*** Begin section ***
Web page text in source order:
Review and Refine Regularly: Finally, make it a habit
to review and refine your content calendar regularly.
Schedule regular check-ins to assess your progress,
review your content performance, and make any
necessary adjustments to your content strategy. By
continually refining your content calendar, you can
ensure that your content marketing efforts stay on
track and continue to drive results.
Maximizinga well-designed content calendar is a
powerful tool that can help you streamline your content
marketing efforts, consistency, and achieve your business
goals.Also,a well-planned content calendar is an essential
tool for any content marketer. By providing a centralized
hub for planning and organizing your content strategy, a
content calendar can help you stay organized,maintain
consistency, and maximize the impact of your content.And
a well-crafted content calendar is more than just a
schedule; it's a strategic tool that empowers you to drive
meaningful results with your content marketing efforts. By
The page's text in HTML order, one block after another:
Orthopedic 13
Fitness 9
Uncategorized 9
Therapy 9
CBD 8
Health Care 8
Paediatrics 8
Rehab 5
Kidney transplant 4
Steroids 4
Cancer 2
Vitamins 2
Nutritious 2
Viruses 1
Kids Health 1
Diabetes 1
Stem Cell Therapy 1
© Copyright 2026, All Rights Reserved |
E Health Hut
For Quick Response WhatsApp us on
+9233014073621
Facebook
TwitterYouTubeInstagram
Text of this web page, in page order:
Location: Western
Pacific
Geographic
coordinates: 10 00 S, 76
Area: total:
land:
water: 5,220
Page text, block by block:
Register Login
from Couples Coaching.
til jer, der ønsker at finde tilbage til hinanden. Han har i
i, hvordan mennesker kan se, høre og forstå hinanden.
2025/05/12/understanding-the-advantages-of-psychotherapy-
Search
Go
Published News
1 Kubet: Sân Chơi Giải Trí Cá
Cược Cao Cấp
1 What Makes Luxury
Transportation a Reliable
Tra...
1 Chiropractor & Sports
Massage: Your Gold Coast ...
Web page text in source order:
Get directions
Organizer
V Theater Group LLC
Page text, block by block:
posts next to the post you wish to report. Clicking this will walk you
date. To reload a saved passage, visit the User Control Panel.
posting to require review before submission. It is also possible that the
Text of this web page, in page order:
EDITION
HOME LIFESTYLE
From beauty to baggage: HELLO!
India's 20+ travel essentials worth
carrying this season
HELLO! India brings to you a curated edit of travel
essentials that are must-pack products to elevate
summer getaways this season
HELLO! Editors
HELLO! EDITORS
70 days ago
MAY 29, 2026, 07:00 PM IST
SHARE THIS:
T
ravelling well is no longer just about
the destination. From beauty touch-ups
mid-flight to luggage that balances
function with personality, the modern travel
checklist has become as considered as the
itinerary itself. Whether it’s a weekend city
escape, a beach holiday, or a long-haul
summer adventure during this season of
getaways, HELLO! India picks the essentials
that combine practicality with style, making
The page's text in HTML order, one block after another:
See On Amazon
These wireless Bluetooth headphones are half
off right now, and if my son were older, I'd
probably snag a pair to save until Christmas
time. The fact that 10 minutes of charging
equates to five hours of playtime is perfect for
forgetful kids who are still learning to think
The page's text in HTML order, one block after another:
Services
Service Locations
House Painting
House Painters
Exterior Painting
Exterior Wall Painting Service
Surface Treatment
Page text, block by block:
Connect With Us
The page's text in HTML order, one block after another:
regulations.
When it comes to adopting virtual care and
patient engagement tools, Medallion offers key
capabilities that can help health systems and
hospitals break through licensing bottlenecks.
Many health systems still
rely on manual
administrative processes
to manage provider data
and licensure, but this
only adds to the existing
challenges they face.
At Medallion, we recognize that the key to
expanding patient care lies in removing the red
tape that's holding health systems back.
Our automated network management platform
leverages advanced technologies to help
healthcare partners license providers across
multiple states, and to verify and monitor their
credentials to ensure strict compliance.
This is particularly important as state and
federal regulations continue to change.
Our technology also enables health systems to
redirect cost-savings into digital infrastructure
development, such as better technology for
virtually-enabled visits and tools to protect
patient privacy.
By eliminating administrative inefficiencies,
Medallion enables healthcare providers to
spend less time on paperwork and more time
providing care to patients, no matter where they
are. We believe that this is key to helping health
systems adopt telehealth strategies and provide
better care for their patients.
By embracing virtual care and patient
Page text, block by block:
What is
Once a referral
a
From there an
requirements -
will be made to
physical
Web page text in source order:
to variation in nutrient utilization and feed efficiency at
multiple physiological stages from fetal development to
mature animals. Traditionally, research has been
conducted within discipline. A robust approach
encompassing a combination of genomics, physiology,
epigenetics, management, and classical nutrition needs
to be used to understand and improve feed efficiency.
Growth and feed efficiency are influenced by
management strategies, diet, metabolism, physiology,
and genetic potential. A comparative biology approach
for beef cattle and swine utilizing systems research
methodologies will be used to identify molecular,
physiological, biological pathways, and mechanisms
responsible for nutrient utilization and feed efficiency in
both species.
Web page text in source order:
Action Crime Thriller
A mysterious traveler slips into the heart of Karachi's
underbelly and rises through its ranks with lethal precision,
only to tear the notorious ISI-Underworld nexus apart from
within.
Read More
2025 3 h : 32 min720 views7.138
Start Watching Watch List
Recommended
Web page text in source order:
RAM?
*** End section ***
▶ TASK INSTRUCTIONS: Print the records above once again, exactly as written.

▶ ANSWER SECTION:
Web page text in source order:
Review and Refine Regularly: Finally, make it a habit
to review and refine your content calendar regularly.
Schedule regular check-ins to assess your progress,
review your content performance, and make any
necessary adjustments to your content strategy. By
continually refining your content calendar, you can
ensure that your content marketing efforts stay on
track and continue to drive results.
Maximizinga well-designed content calendar is a
powerful tool that can help you streamline your content
marketing efforts, consistency, and achieve your business
goals.Also,a well-planned content calendar is an essential
tool for any content marketer. By providing a centralized
hub for planning and organizing your content strategy, a
content calendar can help you stay organized,maintain
consistency, and maximize the impact of your content.And
a well-crafted content calendar is more than just a
schedule; it's a strategic tool that empowers you to drive
meaningful results with your content marketing efforts. By
The page's text in HTML order, one block after another:
Orthopedic 13
Fitness 9
Uncategorized 9
Therapy 9
CBD 8
Health Care 8
Paediatrics 8
Rehab 5
Kidney transplant 4
Steroids 4
Cancer 2
Vitamins 2
Nutritious 2
Viruses 1
Kids Health 1
Diabetes 1
Stem Cell Therapy 1
© Copyright 2026, All Rights Reserved |
E Health Hut
For Quick Response WhatsApp us on
+9233014073621
Facebook
TwitterYouTubeInstagram
Text of this web page, in page order:
Location: Western
Pacific
Geographic
coordinates: 10 00 S, 76
Area: total:
land:
water: 5,220
Page text, block by block:
Register Login
from Couples Coaching.
til jer, der ønsker at finde tilbage til hinanden. Han har i
i, hvordan mennesker kan se, høre og forstå hinanden.
2025/05/12/understanding-the-advantages-of-psychotherapy-
Search
Go
Published News
1 Kubet: Sân Chơi Giải Trí Cá
Cược Cao Cấp
1 What Makes Luxury
Transportation a Reliable
Tra...
1 Chiropractor & Sports
Massage: Your Gold Coast ...
Web page text in source order:
Get directions
Organizer
V Theater Group LLC
Page text, block by block:
posts next to the post you wish to report. Clicking this will walk you
date. To reload a saved passage, visit the User Control Panel.
posting to require review before submission. It is also possible that the
Text of this web page, in page order:
EDITION
HOME LIFESTYLE
From beauty to baggage: HELLO!
India's 20+ travel essentials worth
carrying this season
HELLO! India brings to you a curated edit of travel
essentials that are must-pack products to elevate
summer getaways this season
HELLO! Editors
HELLO! EDITORS
70 days ago
MAY 29, 2026, 07:00 PM IST
SHARE THIS:
T
ravelling well is no longer just about
the destination. From beauty touch-ups
mid-flight to luggage that balances
function with personality, the modern travel
checklist has become as considered as the
itinerary itself. Whether it’s a weekend city
escape, a beach holiday, or a long-haul
summer adventure during this season of
getaways, HELLO! India picks the essentials
that combine practicality with style, making
The page's text in HTML order, one block after another:
See On Amazon
These wireless Bluetooth headphones are half
off right now, and if my son were older, I'd
probably snag a pair to save until Christmas
time. The fact that 10 minutes of charging
equates to five hours of playtime is perfect for
forgetful kids who are still learning to think
The page's text in HTML order, one block after another:
Services
Service Locations
House Painting
House Painters
Exterior Painting
Exterior Wall Painting Service
Surface Treatment
Page text, block by block:
Connect With Us
The page's text in HTML order, one block after another:
regulations.
When it comes to adopting virtual care and
patient engagement tools, Medallion offers key
capabilities that can help health systems and
hospitals break through licensing bottlenecks.
Many health systems still
rely on manual
administrative processes
to manage provider data
and licensure, but this
only adds to the existing
challenges they face.
At Medallion, we recognize that the key to
expanding patient care lies in removing the red
tape that's holding health systems back.
Our automated network management platform
leverages advanced technologies to help
healthcare partners license providers across
multiple states, and to verify and monitor their
credentials to ensure strict compliance.
This is particularly important as state and
federal regulations continue to change.
Our technology also enables health systems to
redirect cost-savings into digital infrastructure
development, such as better technology for
virtually-enabled visits and tools to protect
patient privacy.
By eliminating administrative inefficiencies,
Medallion enables healthcare providers to
spend less time on paperwork and more time
providing care to patients, no matter where they
are. We believe that this is key to helping health
systems adopt telehealth strategies and provide
better care for their patients.
By embracing virtual care and patient
Page text, block by block:
What is
Once a referral
a
From there an
requirements -
will be made to
physical
Web page text in source order:
to variation in nutrient utilization and feed efficiency at
multiple physiological stages from fetal development to
mature animals. Traditionally, research has been
conducted within discipline. A robust approach
encompassing a combination of genomics, physiology,
epigenetics, management, and classical nutrition needs
to be used to understand and improve feed efficiency.
Growth and feed efficiency are influenced by
management strategies, diet, metabolism, physiology,
and genetic potential. A comparative biology approach
for beef cattle and swine utilizing systems research
methodologies will be used to identify molecular,
physiological, biological pathways, and mechanisms
responsible for nutrient utilization and feed efficiency in
both species.
Web page text in source order:
Action Crime Thriller
A mysterious traveler slips into the heart of Karachi's
underbelly and rises through its ranks with lethal precision,
only to tear the notorious ISI-Underworld nexus apart from
within.
Read More
2025 3 h : 32 min720 views7.138
Start Watching Watch List
Recommended
Web page text in source order:
RAM?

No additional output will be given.